The Pentos’ support of kids’ fishing even goes off-site.
“We are big into the Trout in the Classroom program,” Lila said. “When a school class goes to a stream to release the trout they raised, they also have a fishing day. We make sure they have all the tackle and rods they need. The kids make us homemade thank-you cards, and we hang them up in here.”
Each spring, Dunlap Creek Lake Outdoor Center hosts a commemorative trout stocking organized by Avery Matthews (21), graduate of Purdue University in Wildlife and Fisheries Management, to honor his grandfather, Ben Olinzock. The trout-stocking highlights a fund-raiser day with raffles, food, and refreshments. All proceeds benefit the American Cancer Society.
“My grandfather took me fishing here at Dunlap when I was a kid, and it set my course in life,” Matthews said.
This year’s Ben Olinzock Memorial Trout Stocking will be April 18.
Fifty-acre Dunlap Creek Lake is owned by the Pennsylvania Fish and Boat Commission. The surrounding park acreage is owned and maintained by Fayette County as part of the county park system.
The Pentos history at Dunlap pre-dates the Outdoor Center.
When we were high school sweethearts, we came out here to Dunlap to swim before it was a park and developed like this,” Lila said. “We always thought this was a beautiful place.”
Lila and Bob became reflective talking about their past at the lake.

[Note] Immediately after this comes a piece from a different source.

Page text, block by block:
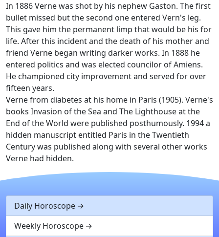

“A few years ago, you could meet people who lived five miles from here who never heard of this lake,” Bob Pento said. “But this is a gem, and more people are coming from nearby and farther away now to enjoy it.”
“I think this lake should be on the brochures that promote Fayette County,” Lila said. “Like the way we promote Ohiopyle and Fort Necessity. This isn’t a huge lake, but it’s big enough and there are lots of fish of many kinds, and it gives people somewhere safe and inviting to go outdoors in nature.
“Now that the county and township are finishing up the walking trail that circuits the whole lake, this place will only become more popular,” she continued. “It’s a wonderful asset for families in our area. People can even come here and see the bald eagles that fish here too. How many places can claim something like that?”
Ben Moyer is a member of the Pennsylvania Outdoor Writers Association and the Outdoor Writers Association of America.